Presently.ai: Our Story

What Inspired Us

Students struggle with presentation skills, not because they lack ideas, but because they rarely get concrete, actionable feedback. Practice without feedback doesn’t improve performance; it reinforces habits like filler words and poor slide-speech alignment. We saw an opportunity to turn AI into a coach: real-time transcription plus slide context could give feedback on both how you speak and what you say.

We were motivated by a simple idea: practice with feedback is practice that works. Whether preparing for a class presentation or a job talk, learners need to know:

How often do they say “um,” “like,” long pause, and other filler words?
Whether their spoken content matches the key points on their slides.

What We Learned

We deepened our understanding across several areas:

AI and prompt design. Getting consistent, structured output from Gemini required careful prompt engineering. We learned to specify exact JSON schemas, give clear evaluation criteria, and separate “filler words” vs. “content alignment” so the model returns usable feedback instead of free-form text.

Web APIs and browser constraints. The Web Speech API is free and works in-browser, but has limits. We explored trade-offs between Web Speech API and ElevenLabs for transcription, and chose Web Speech for real-time transcription to avoid extra API calls and cost.

Audio-only recording. Switching from video to audio-only reduced complexity (no camera, smaller payloads) and focused feedback on voice and content. We found that voice + slide text is enough to give meaningful coaching.

How We Built It

Our stack:

Layer	Technology	Purpose
Frontend	Next.js 16, React 19, Tailwind	Single-page app and UI
Recording	MediaRecorder API	Audio capture
Transcription	Web Speech API	Real-time speech-to-text
Slide parsing	JSZip	Extract text from PPTX
Analysis	Gemini 2.0 Flash	Filler words + content alignment
Voice feedback	ElevenLabs	TTS for feedback summary
Storage	MongoDB Atlas	Optional history (in-memory fallback)

Flow:

User uploads PPTX slides → text is extracted via JSZip.
User records voice → MediaRecorder captures audio, Web Speech API transcribes.
On stop → transcript and slide content are sent to Gemini.
Gemini returns structured feedback on filler words and content alignment.
Optional: ElevenLabs voice reads the summary aloud.

We used a stepper-style flow: Upload → Record → Analyze → Feedback, with a progress chart to show improvement over time.

For the overall tech stack, Presently.ai is built on a Next.js + React frontend where speakers upload their slide deck and audio recording, with session history optionally stored in MongoDB Atlas.
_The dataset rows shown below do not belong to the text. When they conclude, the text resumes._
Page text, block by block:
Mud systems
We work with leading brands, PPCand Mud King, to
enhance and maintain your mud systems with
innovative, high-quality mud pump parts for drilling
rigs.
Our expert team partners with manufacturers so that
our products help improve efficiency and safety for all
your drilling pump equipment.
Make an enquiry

The app sends extracted slide text and transcripts through Gemini (with AssemblyAI for enhanced speech analysis) to generate structured coaching, and ElevenLabs then delivers the feedback back to the user as a clear voice summary.

Challenges We Faced

1. Gemini API rate limits (429). During development, we hit the free-tier quota. We mitigated this with retry logic, clearer error messages, and by exploring alternative models (e.g., gemini-1.5-flash).
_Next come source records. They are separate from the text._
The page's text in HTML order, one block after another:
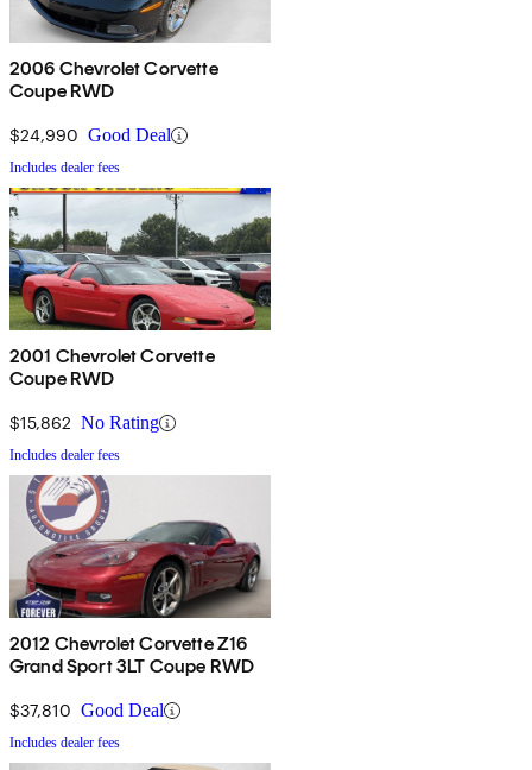
2006 Chevrolet Corvette
Coupe RWD
$24,990 Good Deal
Includes dealer fees
2001 Chevrolet Corvette
Coupe RWD
$15,862 No Rating
Includes dealer fees
2012 Chevrolet Corvette Z16
Grand Sport 3LT Coupe RWD
$37,810 Good Deal
Includes dealer fees

2. Recording start timing. Calling startRecording() immediately after startMicrophone() sometimes ran before the stream was available. We fixed this by moving the recording start into a useEffect that runs only when stream is present, avoiding race conditions.

3. PPTX parsing. node-pptx-parser pulled in AWS SDK and caused build issues. We switched to JSZip and regex over the slide XML to extract text, which keeps dependencies light and builds simply.

4. Loading state confusion. The Record button showed “loading” even when nothing was loading. The problem was using isReady from the mic hook before the mic was requested. We only show loading when an actual async operation is in progress.

Reflection

We started with a broad vision (video + body language + voice) and narrowed it to voice + slides. That scope reduction let us ship something useful and focused: filler-word feedback and content alignment are the two things we believe matter most for student presenters.

In the future, we’d add: practice mode with real-time “um” alerts, timestamps for filler words, and tighter MongoDB integration for persistent history.